Verbatim, and with nothing else, reproduce the data below from its first line through the line containing "the later Pink".

═════ LISTED RECORDS

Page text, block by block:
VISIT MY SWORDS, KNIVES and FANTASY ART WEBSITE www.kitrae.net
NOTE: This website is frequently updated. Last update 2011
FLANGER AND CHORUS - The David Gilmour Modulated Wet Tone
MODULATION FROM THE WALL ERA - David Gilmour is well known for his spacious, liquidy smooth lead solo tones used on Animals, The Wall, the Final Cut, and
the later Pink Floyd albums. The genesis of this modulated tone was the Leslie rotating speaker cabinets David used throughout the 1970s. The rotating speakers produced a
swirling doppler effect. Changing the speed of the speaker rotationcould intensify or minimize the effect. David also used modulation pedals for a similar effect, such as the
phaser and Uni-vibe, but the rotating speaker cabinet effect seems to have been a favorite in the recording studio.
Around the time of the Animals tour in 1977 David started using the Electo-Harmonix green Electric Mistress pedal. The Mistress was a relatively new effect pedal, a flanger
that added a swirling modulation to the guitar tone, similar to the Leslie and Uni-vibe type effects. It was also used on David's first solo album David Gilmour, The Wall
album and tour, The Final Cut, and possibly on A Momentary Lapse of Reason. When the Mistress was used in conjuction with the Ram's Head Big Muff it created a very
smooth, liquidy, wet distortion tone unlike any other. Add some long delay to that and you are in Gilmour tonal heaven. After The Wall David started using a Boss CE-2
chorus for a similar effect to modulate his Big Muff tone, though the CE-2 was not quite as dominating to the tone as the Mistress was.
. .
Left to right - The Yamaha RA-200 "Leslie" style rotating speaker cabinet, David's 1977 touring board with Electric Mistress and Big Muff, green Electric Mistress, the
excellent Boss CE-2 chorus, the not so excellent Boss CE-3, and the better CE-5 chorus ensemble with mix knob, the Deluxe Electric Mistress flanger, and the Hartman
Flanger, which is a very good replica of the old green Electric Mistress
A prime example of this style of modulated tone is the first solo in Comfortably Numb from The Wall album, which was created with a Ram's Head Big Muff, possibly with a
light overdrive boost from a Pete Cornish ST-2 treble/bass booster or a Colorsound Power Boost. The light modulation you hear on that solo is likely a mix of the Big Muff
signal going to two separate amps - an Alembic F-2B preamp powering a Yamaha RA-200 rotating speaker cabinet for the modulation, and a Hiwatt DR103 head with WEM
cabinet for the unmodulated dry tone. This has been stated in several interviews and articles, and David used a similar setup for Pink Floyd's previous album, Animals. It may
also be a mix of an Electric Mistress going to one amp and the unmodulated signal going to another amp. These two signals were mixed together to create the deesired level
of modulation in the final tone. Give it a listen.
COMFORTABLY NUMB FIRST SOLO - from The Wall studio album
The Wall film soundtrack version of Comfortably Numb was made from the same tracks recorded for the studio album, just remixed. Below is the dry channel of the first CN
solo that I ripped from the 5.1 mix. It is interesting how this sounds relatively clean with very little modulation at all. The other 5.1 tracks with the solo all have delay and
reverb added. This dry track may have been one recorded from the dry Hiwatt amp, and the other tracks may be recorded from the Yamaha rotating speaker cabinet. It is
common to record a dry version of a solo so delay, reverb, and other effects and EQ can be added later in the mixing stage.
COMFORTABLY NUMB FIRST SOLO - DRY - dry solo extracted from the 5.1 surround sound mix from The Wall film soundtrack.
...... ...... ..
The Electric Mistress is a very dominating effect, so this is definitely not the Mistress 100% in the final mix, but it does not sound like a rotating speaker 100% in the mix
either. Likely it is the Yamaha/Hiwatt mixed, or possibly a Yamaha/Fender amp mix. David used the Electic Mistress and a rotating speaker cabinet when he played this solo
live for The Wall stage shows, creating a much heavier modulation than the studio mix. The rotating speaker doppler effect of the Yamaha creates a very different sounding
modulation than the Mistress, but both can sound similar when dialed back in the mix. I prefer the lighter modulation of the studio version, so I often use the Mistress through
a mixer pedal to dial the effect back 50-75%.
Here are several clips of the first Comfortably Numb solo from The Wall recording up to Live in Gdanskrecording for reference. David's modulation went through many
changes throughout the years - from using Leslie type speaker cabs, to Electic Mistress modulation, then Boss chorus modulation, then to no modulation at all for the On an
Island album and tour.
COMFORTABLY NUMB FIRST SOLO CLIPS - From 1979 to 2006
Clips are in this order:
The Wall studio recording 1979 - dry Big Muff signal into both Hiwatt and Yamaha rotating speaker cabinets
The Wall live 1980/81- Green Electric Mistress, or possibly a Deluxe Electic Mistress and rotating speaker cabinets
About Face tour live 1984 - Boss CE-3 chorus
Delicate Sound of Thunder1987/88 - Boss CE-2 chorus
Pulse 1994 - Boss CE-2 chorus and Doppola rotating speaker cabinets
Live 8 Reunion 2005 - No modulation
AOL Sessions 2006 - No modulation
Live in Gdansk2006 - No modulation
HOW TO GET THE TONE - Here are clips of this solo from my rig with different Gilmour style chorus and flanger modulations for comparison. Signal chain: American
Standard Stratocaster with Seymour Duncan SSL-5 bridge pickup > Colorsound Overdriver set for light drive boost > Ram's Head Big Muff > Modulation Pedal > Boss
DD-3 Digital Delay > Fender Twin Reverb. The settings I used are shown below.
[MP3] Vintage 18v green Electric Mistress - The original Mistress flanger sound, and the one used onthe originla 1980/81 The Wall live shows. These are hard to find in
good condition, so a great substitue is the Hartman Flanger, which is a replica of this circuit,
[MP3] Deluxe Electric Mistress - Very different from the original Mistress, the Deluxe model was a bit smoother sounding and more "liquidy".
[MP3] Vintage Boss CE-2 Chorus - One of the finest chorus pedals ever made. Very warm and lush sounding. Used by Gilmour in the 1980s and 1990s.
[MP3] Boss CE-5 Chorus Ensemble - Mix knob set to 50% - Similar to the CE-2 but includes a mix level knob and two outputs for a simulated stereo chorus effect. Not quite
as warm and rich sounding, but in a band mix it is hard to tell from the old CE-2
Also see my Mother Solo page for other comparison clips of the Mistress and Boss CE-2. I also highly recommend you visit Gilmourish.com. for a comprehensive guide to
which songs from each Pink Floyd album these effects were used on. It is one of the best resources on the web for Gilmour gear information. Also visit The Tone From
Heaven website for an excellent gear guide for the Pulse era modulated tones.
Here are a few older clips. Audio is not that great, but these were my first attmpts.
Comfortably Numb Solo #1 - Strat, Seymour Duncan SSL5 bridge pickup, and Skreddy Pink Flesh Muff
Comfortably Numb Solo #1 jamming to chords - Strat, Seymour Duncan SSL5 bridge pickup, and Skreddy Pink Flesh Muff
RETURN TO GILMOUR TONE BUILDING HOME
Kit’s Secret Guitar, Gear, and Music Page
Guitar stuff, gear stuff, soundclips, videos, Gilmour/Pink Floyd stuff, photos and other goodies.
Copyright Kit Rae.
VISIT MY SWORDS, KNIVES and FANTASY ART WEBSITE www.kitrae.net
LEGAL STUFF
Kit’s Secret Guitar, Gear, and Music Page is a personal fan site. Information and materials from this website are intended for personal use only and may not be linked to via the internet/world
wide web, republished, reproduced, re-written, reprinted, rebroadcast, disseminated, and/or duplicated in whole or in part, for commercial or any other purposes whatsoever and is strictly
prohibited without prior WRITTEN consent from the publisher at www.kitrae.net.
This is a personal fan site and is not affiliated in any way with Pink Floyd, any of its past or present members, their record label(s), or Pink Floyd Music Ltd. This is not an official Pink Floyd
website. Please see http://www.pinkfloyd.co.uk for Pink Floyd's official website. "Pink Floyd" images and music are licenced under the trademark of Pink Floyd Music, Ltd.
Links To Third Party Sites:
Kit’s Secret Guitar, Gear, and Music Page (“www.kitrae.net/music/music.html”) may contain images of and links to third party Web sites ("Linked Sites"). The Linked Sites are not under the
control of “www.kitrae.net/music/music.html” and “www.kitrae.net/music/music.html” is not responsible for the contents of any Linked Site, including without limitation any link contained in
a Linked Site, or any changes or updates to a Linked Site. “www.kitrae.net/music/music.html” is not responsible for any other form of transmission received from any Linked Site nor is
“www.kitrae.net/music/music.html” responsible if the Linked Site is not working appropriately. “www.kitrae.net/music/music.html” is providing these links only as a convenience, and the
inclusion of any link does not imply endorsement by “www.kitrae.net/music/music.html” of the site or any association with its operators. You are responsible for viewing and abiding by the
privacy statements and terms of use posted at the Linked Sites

══════════

--- OUTPUT OF THE EXERCISE ---
Page text, block by block:
VISIT MY SWORDS, KNIVES and FANTASY ART WEBSITE www.kitrae.net
NOTE: This website is frequently updated. Last update 2011
FLANGER AND CHORUS - The David Gilmour Modulated Wet Tone
MODULATION FROM THE WALL ERA - David Gilmour is well known for his spacious, liquidy smooth lead solo tones used on Animals, The Wall, the Final Cut, and
the later Pink Floyd albums. The genesis of this modulated tone was the Leslie rotating speaker cabinets David used throughout the 1970s. The rotating speakers produced a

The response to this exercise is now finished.